China Will Support Foreign Ipos Of Chinese Firms And Calls For End To Tech Crackdown

On Wednesday, China signalled its support for Chinese companies, following days of fears that the United States will delist them, sending stock prices in New York and Hong Kong down.

Chinese and American regulators are working on a strategy to cooperate on Chinese equities listed in the United States, according to state media, citing a financial stability meeting convened by Vice Premier Liu He on Wednesday.

Liu is also the head of the central government’s finance committee and a member of the Chinese Communist Party’s politburo, the country’s second-highest power circle.

“The Chinese government continues to support various kinds of businesses’ overseas listings,” the state media report said in Chinese, translated by CNBC. The article said regulators should “complete as soon as possible” the crackdown on internet platform companies.

Authorities will seek to stabilise Hong Kong’s financial market as well as the troubled real estate sector, according to the minutes of Wednesday’s meeting.

The Hang Seng Index in Hong Kong continued previous gains, rising 9% in the afternoon on Wednesday, rebounding from its lowest finish in six years. Alibaba and Tencent, two of China’s largest tech companies, both increased by more than 20%, while other big Chinese tech stocks also increased.

“China’s top leaders finally broke the silence to respond to the recent market selloff,” Larry Hu, chief China economist at Macquarie, said in a report. “The tone of the meeting is strong, suggesting that policymakers are deeply concerned about the recent market rout.”

Following a revival of Covid-19 and the Ukraine crisis, investors’ anxieties about economic growth were exacerbated by fears of forced Chinese stock delistings from US exchanges.
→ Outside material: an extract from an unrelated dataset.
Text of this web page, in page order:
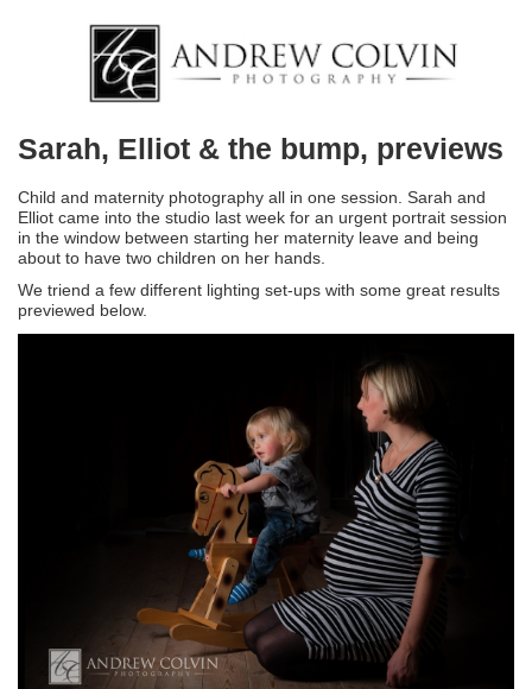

JPMorgan China Internet analysts Alex Yao and a team downgraded 28 of the stocks they cover on Monday, calling the sector “uninvestable” for the next six to twelve months.

The Securities and Exchange Commission of the United States announced last week that five Chinese companies’ securities listed in the United States may be delisted.

It was the first time the SEC has singled out specific stocks for breaking the Holding Foreign Companies Accountable Act. The proposal, which is expected to be passed in 2020, would allow the SEC to delist Chinese businesses from U.S. exchanges if American authorities are unable to review company audits for three years in a row.

Because of Beijing’s concerns about information security, Chinese enterprises have often refused to allow such audits.

The China Securities Regulatory Commission said in a statement early Friday that it has achieved progress in contact with the US Public Company Accounting Oversight Board, along with the Ministry of Finance.

“We believe that through joint effort both sides will, as soon as possible, be able to make arrangements for cooperation in line with the two countries’ legal and regulatory requirements,” the Chinese securities regulator’s statement said, according to a CNBC translation.

Outside of business hours, the PCAOB did not respond to a request for comment.

The Chinese government has been cracking down on huge technology businesses for alleged monopolistic tactics, as well as real estate developers’ heavy reliance on debt, in the last two years. Following Beijing’s crackdown on Didi just days after its New York listing in late June, investors began to be concerned about Chinese stocks listed in the United States.

In February, economists predicted that the worst of China’s regulatory crackdown had over, as Beijing shifted its focus to promoting economic growth.

Shen Bing, the director-general of the China Securities Regulatory Agency’s international affairs department, told CNBC in an exclusive interview in late January that the commission anticipated its upcoming amended guidelines will enable Chinese companies to continue their abroad listings.